Remember, the first guy who ran 40k hard died in 492 B.C.! And that was the metaphorical Sword of Damocles hanging over anyone who attempted the great distance for many years.
In 1976, only 25,000 people finished a marathon in America. If you went to a party back then and told people you’d run a marathon, the word would spread. “Hey, look at this guy! This guy ran a marathon!“
Today, every Tom, Dick, and Harry, not to mention Jane, Edna, and Harriet, has done the same. Hell, 45-year-old Sinead Diver of Australia just ran 2:21:34 in Valencia, ripping almost three minutes off her PB to break Benita Willis’ 16-year-old Australian women’s record by 1:02. No problem.
As always, for everything gained, something’s lost. And what’s been lost in today’s world is the Marathon’s mythical balls.
10 thoughts on “THE EMASCULATED MARATHON”
What a ridiculous take. Run your next marathon barefoot or something if it’s too easy for you. Should all the speedsters on the track slow the fuck down because the 4-minute mile was once really hard to do?
Have you ever heard the term lament? Reavis has written a fabulous take on the marathon lamenting that it has lost its mythical lustre. He’s not against running marathons, he’s lamenting the fact that something magical has been removed from the distance. So now what impresses people? Do we have to run a 50-miler to appear noteworthy? Lamenting is a poetic device that points us to the beauty of life within the tragedy.
And what’s YOUR marathon pr, please tell…
A very meager 2:52.
Nice! Never broke 3 here myself. And you’re right, the marathon has lost some mystique especially as we see women (!!) crushing it when just a few years ago us race directors thought it would kill ’em!
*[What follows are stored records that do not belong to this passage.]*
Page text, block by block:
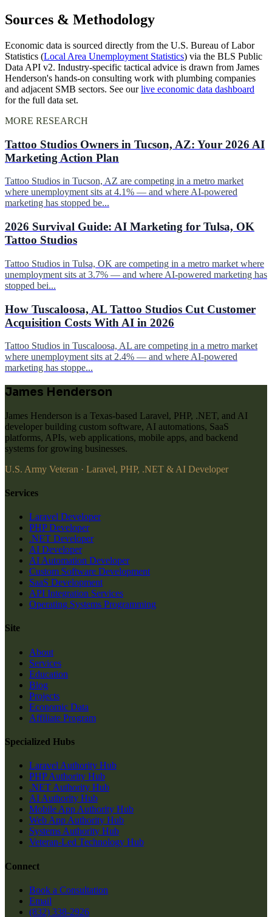
Sources & Methodology
Economic data is sourced directly from the U.S. Bureau of Labor
Statistics (Local Area Unemployment Statistics) via the BLS Public
Data API v2. Industry-specific tactical advice is drawn from James
Henderson's hands-on consulting work with plumbing companies
and adjacent SMB sectors. See ourlive economic data dashboard
for the full data set.
MORE RESEARCH
Tattoo Studios Owners in Tucson, AZ: Your 2026 AI
Marketing Action Plan
Tattoo Studios in Tucson, AZ are competing in a metro market
where unemployment sits at 4.1% — and where AI-powered
marketing has stopped be...
2026 Survival Guide: AI Marketing for Tulsa, OK
Tattoo Studios
Tattoo Studios in Tulsa, OK are competing in a metro market where
unemployment sits at 3.7% — and where AI-powered marketing has
stopped bei...
How Tuscaloosa, AL Tattoo Studios Cut Customer
Acquisition Costs With AI in 2026
Tattoo Studios in Tuscaloosa, AL are competing in a metro market
where unemployment sits at 2.4% — and where AI-powered
marketing has stoppe...
James Henderson
James Henderson is a Texas-based Laravel, PHP, .NET, and AI
developer building custom software, AI automations, SaaS
platforms, APIs, web applications, mobile apps, and backend
systems for growing businesses.
U.S. Army Veteran · Laravel, PHP, .NET & AI Developer
Services
Laravel Developer
PHP Developer
.NET Developer
AI Developer
AI Automation Developer
Custom Software Development
SaaS Development
API Integration Services
Operating Systems Programming
Site
About
Services
Education
Blog
Projects
Economic Data
Affiliate Program
Specialized Hubs
Laravel Authority Hub
PHP Authority Hub
.NET Authority Hub
AI Authority Hub
Mobile App Authority Hub
Web App Authority Hub
Systems Authority Hub
Veteran-Led Technology Hub
Connect
Book a Consultation
Email
(832) 338-2926
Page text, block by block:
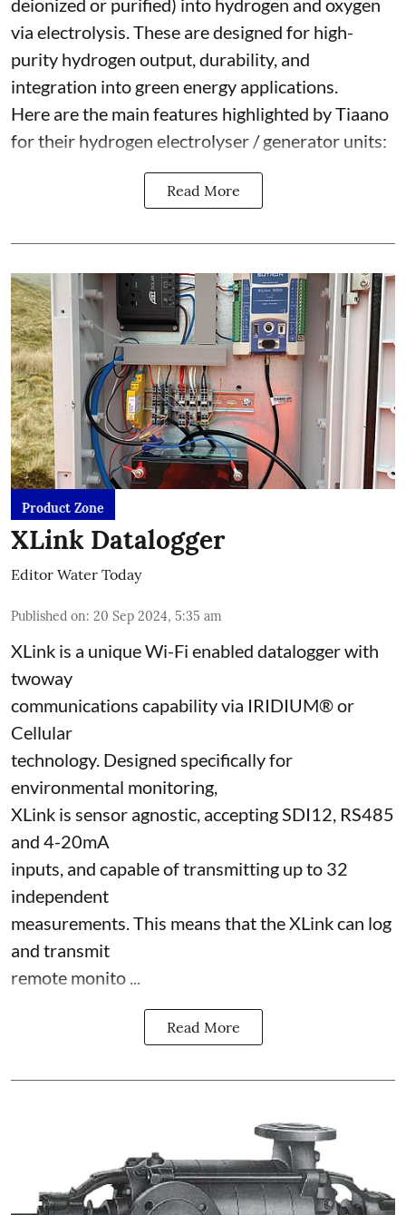
via electrolysis. These are designed for high-
purity hydrogen output, durability, and
integration into green energy applications.
Here are the main features highlighted by Tiaano
for their hydrogen electrolyser / generator units:
Read More
Product Zone
XLink Datalogger
Editor Water Today
Published on: 20 Sep 2024, 5:35 am
XLink is a unique Wi-Fi enabled datalogger with
twoway
communications capability via IRIDIUM® or
Cellular
technology. Designed specifically for
environmental monitoring,
XLink is sensor agnostic, accepting SDI12, RS485
and 4-20mA
inputs, and capable of transmitting up to 32
independent
measurements. This means that the XLink can log
and transmit
remote monito ...
Read More
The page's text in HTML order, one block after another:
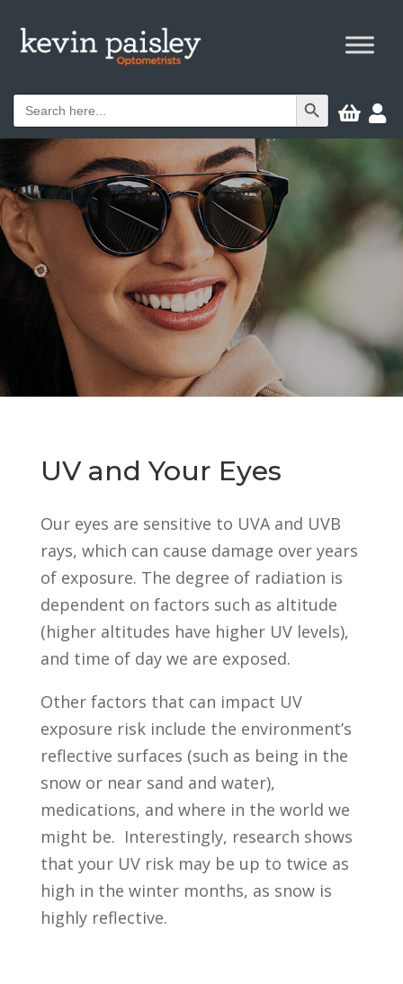
Search
for:
Search Button
 
UV and Your Eyes
Our eyes are sensitive to UVA and UVB
rays, which can cause damage over years
of exposure. The degree of radiation is
dependent on factors such as altitude
(higher altitudes have higher UV levels),
and time of day we are exposed.
Other factors that can impact UV
exposure risk include the environment’s
reflective surfaces (such as being in the
snow or near sand and water),
medications, and where in the world we
might be. Interestingly, research shows
that your UV risk may be up to twice as
high in the winter months, as snow is
highly reflective.
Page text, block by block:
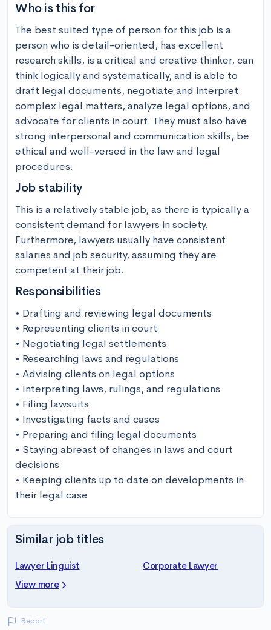
Who is this for
The best suited type of person for this job is a
person who is detail-oriented, has excellent
research skills, is a critical and creative thinker, can
think logically and systematically, and is able to
draft legal documents, negotiate and interpret
complex legal matters, analyze legal options, and
advocate for clients in court. They must also have
strong interpersonal and communication skills, be
ethical and well-versed in the law and legal
procedures.
Job stability
This is a relatively stable job, as there is typically a
consistent demand for lawyers in society.
Furthermore, lawyers usually have consistent
salaries and job security, assuming they are
competent at their job.
Responsibilities
• Drafting and reviewing legal documents
• Representing clients in court
• Negotiating legal settlements
• Researching laws and regulations
• Advising clients on legal options
• Interpreting laws, rulings, and regulations
• Filing lawsuits
• Investigating facts and cases
• Preparing and filing legal documents
• Staying abreast of changes in laws and court
decisions
• Keeping clients up to date on developments in
their legal case
Similar job titles
Lawyer Linguist
Corporate Lawyer
View more
Report

Ibrahim Hussain was an anomoly.
The big leap forward in pace quality is only among the professional elite. Better shoes, diet, and coaching knowledge hasn’t done much below the full-time top few. Men can place 12-20 in a major marathon today in a time that would not have cracked top 50 in 1976-84, ie to the beginnings of the pro era. By the way, Jim Peters’s two dnf’s were a simple matter of dehydration. He was of the generation that believed water would weaken you, and he drank none on the day of or during a race, almost fatally on the very hot day in Vancouver. See Jason Beck’s “The Miracle Mile” for Vancouver, and my “Running Throughout Time” for the accurate story of Pheidippides in 490BC.
An amazing fact, Toni: “…In 1976, only 25,000 people finished a marathon in America.”
Are we really supposed to believe these results? My mom always used to tell me, “If it seems too good to be true, it probably is.” Ban Kenya from international competition until they get their doping situation sorted out.